Setup in SPSS Statistics

In SPSS Statistics, we entered the scores for cholesterol concentration, our dependent variable, under the variable name Cholesterol. Next, we created a grouping variable, called Group, which represented our independent variable. Since our independent variable had two groups - 'diet' and 'exercise' - we gave the diet group a value of "1" and the exercise group a value of "2". If you do not label your two groups, SPSS Statistics will not be able to distinguish between them and the Mann-Whitney U test will not run.

Note: There are two different procedures in SPSS Statistics to run a Mann-Whitney U test: a new and legacy procedure. How we have explained the data setup above relates to the legacy procedure (and the new procedure when your dependent variable is continuous), which is what we take you through in the Test Procedure in SPSS Statistics section next. We mention this because if you are using the new procedure, you have to make changes to your data setup if your dependent variable is ordinal (i.e., as opposed to being continuous). We explain how to do this in our enhanced Mann-Whitney U test guide, which you can access by subscribing to Laerd Statistics.

In our enhanced Mann-Whitney U test guide, we show you all the steps required to correctly enter data into SPSS Statistics to run a Mann-Whitney U test for both the new and legacy procedures discussed in the note above.

Test Procedure in SPSS Statistics

If you read assumption #4 earlier, you'll know that the SPSS Statistics procedure when analysing your data using a Mann-Whitney U test is different depending on the shape of the two distributions of your independent variable. In our example, where our dependent variable is cholesterol concentration, Cholesterol, we are referring to the two distributions of the independent variable, Group (i.e., the distribution of scores for Group 1 – the 'diet' group – and Group 2 – the 'exercise' group). In the 10 steps below, we show you how to analyse your data using a Mann-Whitney U test in SPSS Statistics when these two distributions have a different shape, and therefore, you have to compare the mean ranks of your dependent variable rather than medians.
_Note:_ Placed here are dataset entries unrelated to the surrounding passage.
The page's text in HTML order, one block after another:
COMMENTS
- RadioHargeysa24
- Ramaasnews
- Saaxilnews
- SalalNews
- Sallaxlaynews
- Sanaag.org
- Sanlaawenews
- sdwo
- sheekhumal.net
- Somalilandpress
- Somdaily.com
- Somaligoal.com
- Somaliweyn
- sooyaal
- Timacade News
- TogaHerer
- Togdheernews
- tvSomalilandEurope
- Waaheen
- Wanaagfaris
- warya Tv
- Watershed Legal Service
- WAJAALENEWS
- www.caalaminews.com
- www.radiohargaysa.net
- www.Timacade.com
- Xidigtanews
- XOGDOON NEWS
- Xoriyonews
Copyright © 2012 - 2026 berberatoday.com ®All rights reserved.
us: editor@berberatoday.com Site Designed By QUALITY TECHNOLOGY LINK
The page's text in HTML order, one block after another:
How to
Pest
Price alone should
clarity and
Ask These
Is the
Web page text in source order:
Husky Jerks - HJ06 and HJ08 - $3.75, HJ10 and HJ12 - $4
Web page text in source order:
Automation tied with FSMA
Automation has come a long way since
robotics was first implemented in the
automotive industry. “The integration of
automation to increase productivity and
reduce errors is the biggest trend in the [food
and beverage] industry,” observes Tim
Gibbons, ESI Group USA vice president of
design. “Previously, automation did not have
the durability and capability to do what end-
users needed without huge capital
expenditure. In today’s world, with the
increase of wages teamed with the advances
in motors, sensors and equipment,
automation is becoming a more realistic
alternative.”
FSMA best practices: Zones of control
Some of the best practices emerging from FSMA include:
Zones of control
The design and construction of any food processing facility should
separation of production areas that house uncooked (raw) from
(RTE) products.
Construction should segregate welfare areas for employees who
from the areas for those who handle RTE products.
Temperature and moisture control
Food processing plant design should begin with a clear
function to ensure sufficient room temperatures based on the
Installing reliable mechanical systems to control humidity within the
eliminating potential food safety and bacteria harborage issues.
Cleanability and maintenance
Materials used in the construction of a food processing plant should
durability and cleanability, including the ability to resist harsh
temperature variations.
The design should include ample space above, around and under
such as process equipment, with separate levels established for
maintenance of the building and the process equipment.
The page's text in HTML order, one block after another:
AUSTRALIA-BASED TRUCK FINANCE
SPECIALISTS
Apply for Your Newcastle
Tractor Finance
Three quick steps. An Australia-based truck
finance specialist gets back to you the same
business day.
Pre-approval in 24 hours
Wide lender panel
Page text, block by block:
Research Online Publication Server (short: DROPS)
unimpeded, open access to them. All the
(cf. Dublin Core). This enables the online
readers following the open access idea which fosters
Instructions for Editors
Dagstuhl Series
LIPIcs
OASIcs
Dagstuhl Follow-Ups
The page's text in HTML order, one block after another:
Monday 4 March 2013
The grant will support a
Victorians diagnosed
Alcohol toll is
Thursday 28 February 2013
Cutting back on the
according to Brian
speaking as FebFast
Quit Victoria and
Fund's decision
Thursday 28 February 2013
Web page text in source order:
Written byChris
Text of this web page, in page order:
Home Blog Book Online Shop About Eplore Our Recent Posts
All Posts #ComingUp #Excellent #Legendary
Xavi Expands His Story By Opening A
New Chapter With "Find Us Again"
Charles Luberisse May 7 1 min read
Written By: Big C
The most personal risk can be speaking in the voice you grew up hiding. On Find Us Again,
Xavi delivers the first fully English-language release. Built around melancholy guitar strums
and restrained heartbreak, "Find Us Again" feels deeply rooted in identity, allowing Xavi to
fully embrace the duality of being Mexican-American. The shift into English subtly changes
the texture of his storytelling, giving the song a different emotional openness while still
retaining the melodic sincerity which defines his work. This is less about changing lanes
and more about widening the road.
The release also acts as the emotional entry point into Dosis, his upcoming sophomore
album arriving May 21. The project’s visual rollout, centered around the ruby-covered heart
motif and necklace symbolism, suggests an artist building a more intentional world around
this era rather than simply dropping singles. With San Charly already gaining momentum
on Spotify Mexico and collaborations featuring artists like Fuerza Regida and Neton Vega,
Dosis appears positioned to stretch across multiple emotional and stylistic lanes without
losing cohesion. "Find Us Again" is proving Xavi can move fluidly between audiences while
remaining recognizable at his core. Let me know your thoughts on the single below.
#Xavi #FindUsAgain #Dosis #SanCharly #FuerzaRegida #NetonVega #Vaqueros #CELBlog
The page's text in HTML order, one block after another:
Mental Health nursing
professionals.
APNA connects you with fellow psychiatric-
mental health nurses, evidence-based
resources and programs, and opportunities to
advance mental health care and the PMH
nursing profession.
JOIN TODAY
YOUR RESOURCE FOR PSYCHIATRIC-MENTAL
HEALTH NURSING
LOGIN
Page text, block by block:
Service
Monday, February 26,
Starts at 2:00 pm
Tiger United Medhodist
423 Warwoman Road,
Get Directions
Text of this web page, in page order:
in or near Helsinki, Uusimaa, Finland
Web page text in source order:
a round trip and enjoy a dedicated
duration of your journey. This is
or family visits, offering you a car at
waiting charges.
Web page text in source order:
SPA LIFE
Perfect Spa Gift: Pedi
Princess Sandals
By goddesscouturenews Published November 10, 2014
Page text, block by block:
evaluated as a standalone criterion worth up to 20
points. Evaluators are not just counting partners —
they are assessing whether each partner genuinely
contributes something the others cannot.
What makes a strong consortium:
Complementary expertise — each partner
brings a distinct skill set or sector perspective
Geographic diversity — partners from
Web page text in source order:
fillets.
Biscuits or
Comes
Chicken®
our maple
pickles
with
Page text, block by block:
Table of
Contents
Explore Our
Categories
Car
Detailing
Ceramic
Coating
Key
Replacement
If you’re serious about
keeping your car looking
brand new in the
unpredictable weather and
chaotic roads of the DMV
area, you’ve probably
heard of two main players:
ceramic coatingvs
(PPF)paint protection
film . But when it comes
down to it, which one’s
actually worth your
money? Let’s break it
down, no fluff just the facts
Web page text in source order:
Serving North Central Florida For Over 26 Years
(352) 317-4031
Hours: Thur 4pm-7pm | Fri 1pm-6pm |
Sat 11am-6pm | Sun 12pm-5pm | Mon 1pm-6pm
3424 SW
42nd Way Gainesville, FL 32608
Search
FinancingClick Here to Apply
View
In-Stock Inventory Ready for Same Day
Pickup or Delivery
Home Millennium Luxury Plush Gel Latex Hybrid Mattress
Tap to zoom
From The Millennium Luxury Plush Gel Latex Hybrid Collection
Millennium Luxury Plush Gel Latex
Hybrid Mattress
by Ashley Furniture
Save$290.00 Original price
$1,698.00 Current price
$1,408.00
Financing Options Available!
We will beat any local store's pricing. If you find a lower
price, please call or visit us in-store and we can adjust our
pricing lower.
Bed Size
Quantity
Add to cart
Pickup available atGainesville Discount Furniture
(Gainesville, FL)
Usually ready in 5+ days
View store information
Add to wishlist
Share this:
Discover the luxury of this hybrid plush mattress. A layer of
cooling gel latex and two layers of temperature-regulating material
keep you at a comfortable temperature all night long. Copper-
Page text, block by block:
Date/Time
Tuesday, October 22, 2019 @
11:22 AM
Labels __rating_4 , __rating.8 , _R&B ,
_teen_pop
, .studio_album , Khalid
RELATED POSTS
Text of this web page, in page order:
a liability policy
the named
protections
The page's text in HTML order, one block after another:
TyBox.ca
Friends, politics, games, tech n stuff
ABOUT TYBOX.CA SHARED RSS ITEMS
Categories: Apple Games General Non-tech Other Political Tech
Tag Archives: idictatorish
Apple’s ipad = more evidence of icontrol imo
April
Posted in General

To use SPSS Statistics to determine whether your two distributions have the same or different shapes, or if you want to know how to use SPSS Statistics to carry out a Mann-Whitney U test when your two distributions have the same shape, such that you need to compare medians rather than mean ranks, you will need to access the Procedures section of our enhanced Mann-Whitney U test guide (N.B., you can do this by subscribing to Laerd Statistics). Furthermore, the 10 steps below also show you how to carry out a Mann-Whitney U test using the legacy procedure in SPSS Statistics. As we explained earlier, there are two different procedures in SPSS Statistics to run a Mann-Whitney U test: a new and legacy procedure. We recommend the new procedure if your two distributions have the same shape because it is a little easier to carry out, but the legacy procedure is fine if your two distributions have different shapes. We show you the new and legacy procedures in our enhanced Mann-Whitney U test guide.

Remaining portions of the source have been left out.